EXERCISE
Drop every picture. Return the rest of the entries exactly.

[Dataset entries]
.....

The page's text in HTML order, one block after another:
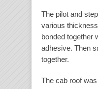
The pilot and
various
bonded together
adhesive. Then
together.
The cab roof

.....

RESPONSE
The page's text in HTML order, one block after another:
The pilot and
various
bonded together
adhesive. Then
together.
The cab roof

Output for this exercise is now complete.